Understanding home loan repayments:
Principal and interest vs interest-only
Last updated: 22 May 2024 | Estimated read time: 4 Minutes
When it comes to repaying your home loan, you have two options – principal and interest, or interest-only. Here’s what you need to know about each.
Home loan repayments can be a big drain on the monthly budget and the thought of reducing them, even for a short time, may be appealing. But before you opt for interest-only repayments over principal and interest, there are a few considerations to be aware of.
How do principal and interest repayments work?
There are two different parts to your home loan – the principal loan amount and the interest you pay on it.
When you get a new home loan or refinance, you may be given the option to repay the principal and interest at the same time, or just pay the interest for a set period – usually up to five years. Once your interest-only period has ended, you’ll generally automatically switch to paying principal and interest. Or you may be able to refinance to a new loan and a new interest-only period.
Choosing to pay just the interest on your loan can give you some short-term breathing space and could have tax benefits in some cases, but you’ll pay more over the longer term. Here’s why.
Principal and interest repayments
When you pay principal and interest, you’re paying off your loan amount as well as the interest costs. This means your loan will reduce over time. And because interest is charged as a percentage of your loan amount, as your loan reduces, so does the overall interest you’ll pay.

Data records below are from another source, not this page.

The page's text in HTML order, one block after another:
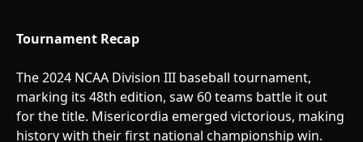
Tournament Recap
The 2024 NCAA Division III baseball tournament,
marking its 48th edition, saw 60 teams battle it out
for the title. Misericordia emerged victorious, making
history with their first national championship win.

While your monthly repayments will be higher, many lenders offer a lower interest rate when you pay principal and interest than for an interest-only home loan, so you’ll pay less over the long term.
Possible
Advantages
- You’ll usually pay less interest over the life of your loan.
- You’ll usually pay a lower interest rate than an interest-only loan, saving you money.
- You’ll tend to pay off your loan faster.
Potential Disadvantages
- Your monthly repayments will typically be higher than an interest-only loan.
- If you have an investment loan, you may miss out on some tax benefits.
Interest-only repayments
When you choose interest only repayments, you’re not paying down your loan, so it doesn’t reduce over time. So at the end of your interest-only period, you’ll still have the same amount to pay off.
After your interest-only period has ended, you’ll need to switch to principal and interest repayments or refinance to a new loan.
Making interest-only repayments usually means that you’ll pay less in the short term, but you will end up paying more in interest over the full life of your loan.
Possible
Advantages
- Potential tax benefits if you have an investment property loan.
- Reduced repayments for the short term can help with cashflow or temporary life circumstances like taking time off work to start a family.
Potential Disadvantages
- You’ll pay higher repayments after interest-only term ends.
- You’ll pay more interest over the life of your loan.
- A higher interest rate applies during the interest-only repayment period.
Choosing between principal and interest vs interest-only repayments
There’s no single right answer. The best option for you will depend on your individual situation and financial goals.
An interest-only home loan typically has lower repayments at the outset, so it could be an option if you have a temporary need to free up more cash or if you want to take advantage of tax benefits for an investment property home loan. But keep in mind that you’ll likely pay more in the long run, including a higher interest rate for the interest-only period of your loan and then more interest over the long-term.
On the other hand, paying principal and interest on your home loan will usually mean that your repayments are higher at the start of the loan term, but you’ll pay it off faster in the long run – and pay less in interest overall. However, if you have an investment property, you may miss out on some tax benefits.